At last, though, the Morrison government is stepping in.

The $600 million takeover of Australian drinks company Lion by a Chinese firm has been blocked by Treasurer Josh Frydenberg on national security grounds.

Mengniu Dairy, which is 25 per cent owned by the Chinese government, had agreed to buy Lion from Japanese parent company Kirin last year.

As usual, the faceless bureaucrats at the Foreign Investment Review Board went on rubber-stamping as they always do. It took direct intervention by the minister to put the brakes on.

Australia’s [FIRB] cleared the deal in February but Mr Frydenberg has now stepped in to prevent it, as the political and trade war between the two nations stepped up.

Lion is behind several beer brands including James Squire and Tooheys, and milk brands including Farmers Union and Dairy Farmers.

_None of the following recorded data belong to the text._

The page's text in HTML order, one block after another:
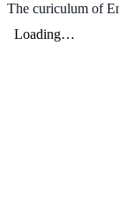
The curiculum of
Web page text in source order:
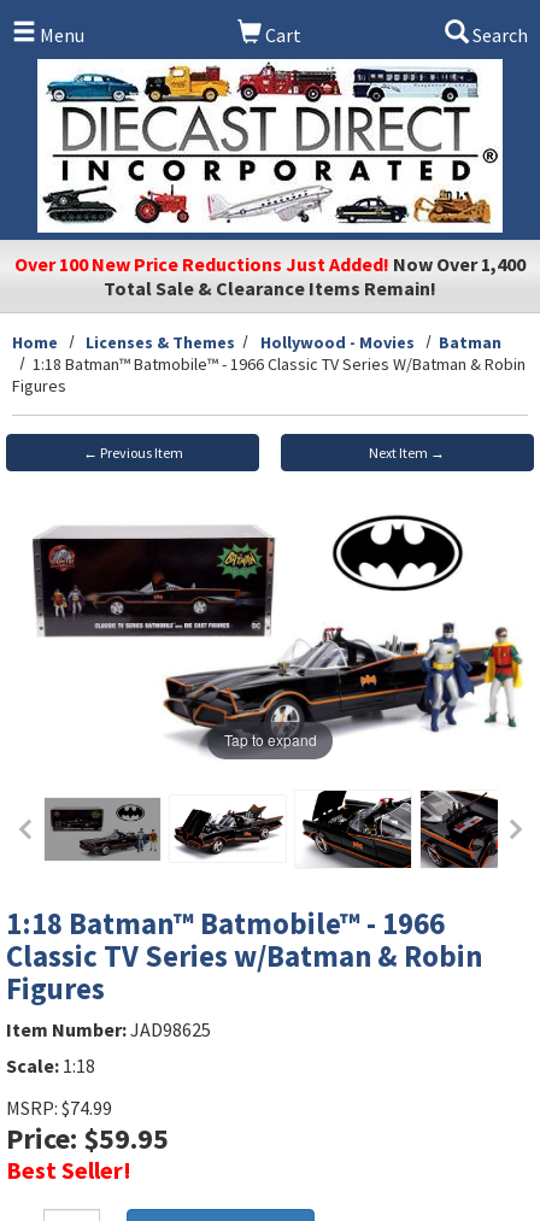
Menu
Cart Search
Over 100 New Price Reductions Just Added! Now Over 1,400
Total Sale & Clearance Items Remain!
Home Licenses & Themes Hollywood - Movies
Batman
1:18 Batman™ Batmobile™ - 1966 Classic TV Series W/Batman & Robin
Figures
← Previous Item Next Item →
Tap to expand
1:18 Batman™ Batmobile™ - 1966
Classic TV Series w/Batman & Robin
Figures
Item Number:JAD98625
Scale: 1:18
MSRP: $74.99
Price: $59.95
Best Seller!
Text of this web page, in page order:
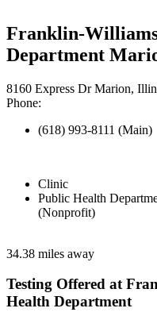
Franklin-
Department
8160 Express Dr Marion,
Phone:
(618) 993-8111 (Main)
Clinic
Public Health
(Nonprofit)
34.38 miles away
Testing Offered at
Health Department
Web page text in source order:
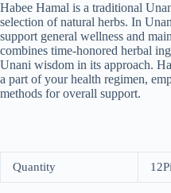
Habee Hamal is a traditional
selection of natural herbs. In
support general wellness and
combines time-honored herbal
Unani wisdom in its approach.
a part of your health regimen,
methods for overall support.
Quantity
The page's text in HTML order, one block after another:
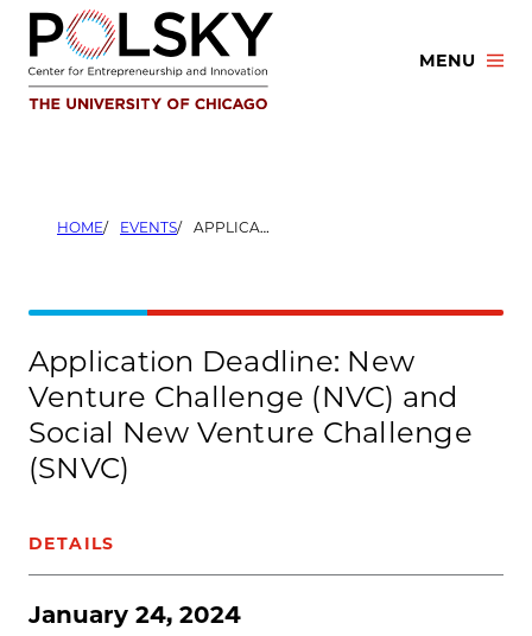
Skip
content
MENU
HOME EVENTS APPLICATION DEADLINE: NEW VENTURE CHALLENGE (NVC) AND SOCIAL NEW VENTURE CHALLENGE (SNVC)
Application Deadline: New
Venture Challenge (NVC) and
Social New Venture Challenge
(SNVC)
DETAILS
January 24, 2024
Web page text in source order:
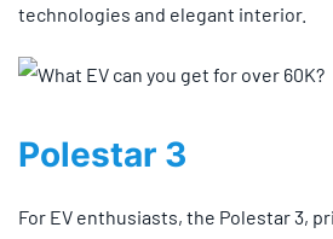
technologies and elegant interior.
Polestar 3
For EV enthusiasts, the Polestar 3,
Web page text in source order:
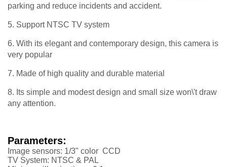
parking and reduce incidents and accident.
5. Support NTSC TV system
6. With its elegant and contemporary design, this camera is
very popular
7. Made of high quality and durable material
8. Its simple and modest design and small size won\'t draw
any attention.
Parameters:
Image sensors: 1/3" color CCD
TV System: NTSC & PAL
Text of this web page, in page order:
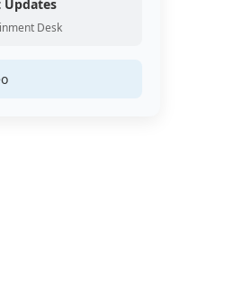
Updates
Desk
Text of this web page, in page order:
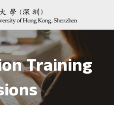
Training
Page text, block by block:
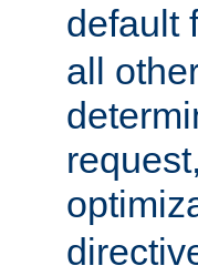
default
all
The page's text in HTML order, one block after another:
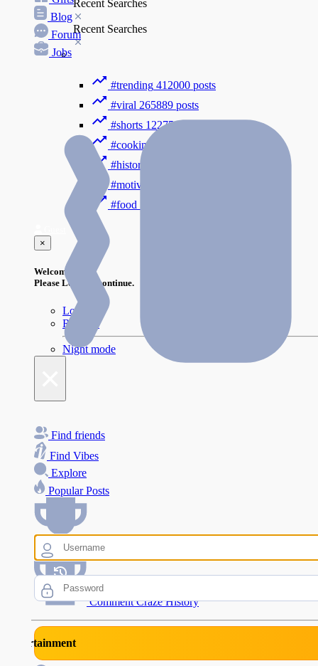
Recent Searches
Recent Searches
#trending 412000 posts
#viral
265889 posts
#shorts 122754 posts
#cooking 73353 posts
#history 31754 posts
#motivation 3318 posts
#food
1085 posts
Welcome!
Please Login to continue.
Login
Register
Night mode
Blog
Forum
Jobs
Find friends
Find Vibes
Explore
Popular Posts
Comment Craze Eligibility
Comment Craze History
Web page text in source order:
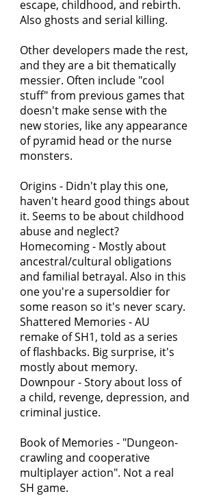
escape, childhood, and rebirth.
Also ghosts and serial killing.
Other developers made the rest,
and they are a bit thematically
messier. Often include "cool
stuff" from previous games that
doesn't make sense with the
new stories, like any appearance
of pyramid head or the nurse
monsters.
Origins - Didn't play this one,
haven't heard good things about
it. Seems to be about childhood
abuse and neglect?
Homecoming - Mostly about
ancestral/cultural obligations
and familial betrayal. Also in this
one you're a supersoldier for
some reason so it's never scary.
Shattered Memories - AU
remake of SH1, told as a series
of flashbacks. Big surprise, it's
mostly about memory.
Downpour - Story about loss of
a child, revenge, depression, and
criminal justice.
Book of Memories - "Dungeon-
crawling and cooperative
multiplayer action". Not a real
SH game.
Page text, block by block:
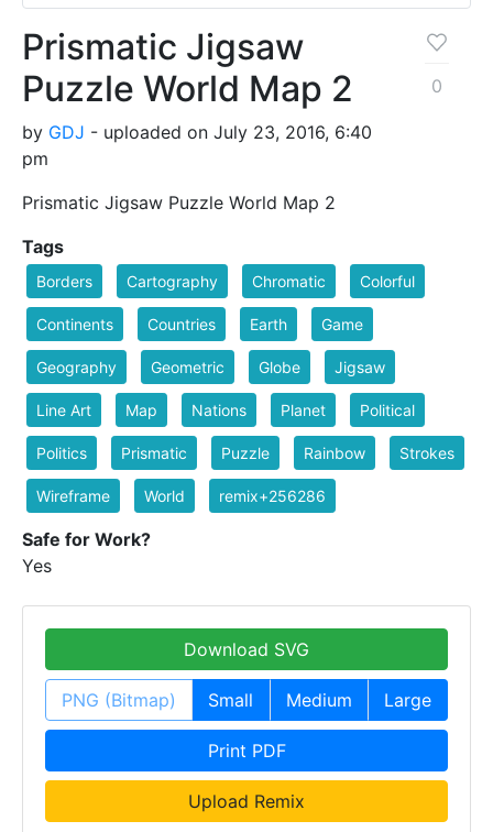
Prismatic Jigsaw
Puzzle World Map 2
by GDJ - uploaded on July 23, 2016, 6:40
pm
Prismatic Jigsaw Puzzle World Map 2
0
Tags
Borders Cartography Chromatic Colorful
Continents Countries Earth Game
Geography Geometric Globe Jigsaw
Line Art Map Nations Planet Political
Politics Prismatic Puzzle Rainbow Strokes
Wireframe World remix+256286
Safe for Work?
Yes
Download SVG
PNG (Bitmap) Small Medium Large
Print PDF
Upload Remix

The Treasurer told Daily Mail Australia that he decided not to approve the deal because he believed it would be ‘contrary to the national interest’.

It’s bad enough when the communists are buying our farms and ports, but beer is the last straw.

Drinking Beer GIF

Naturally, China is responding with their standard bullying tactics.

Chinese news site The Global Times, a mouthpiece for the Communist Party government, wrote: ‘Banning a Chinese company from buying an Australian dairy brand doesn’t make much economic sense.

‘It would show that bilateral relations will continue on a downward spiral, with the Australian side willing to risk its global reputation in order to maintain a tough line against China in all aspects.’

Liu Qing of the China Institute of International Studies told the newspaper the move is a ‘provocation’ by Australia which will bring retaliation from China.

Bring it on, commies. So, China won’t scarf up Australia’s premium beef and wine? Good. A win for Australian consumers who often struggle to find their own produce at reasonable prices because all the good stuff’s been shipped off to China.

Let’s see how long Chinese consumers put up with their locally-made crud.

Maybe some of our China-dependent universities will go broke, but, frankly, who will cry if the biggest Marxist-indoctrination centres in the country vanish? Win-win.

If the government finally grows a pair and starts standing up more to this “silent invasion”, they’ll be big winners in the public eye, too.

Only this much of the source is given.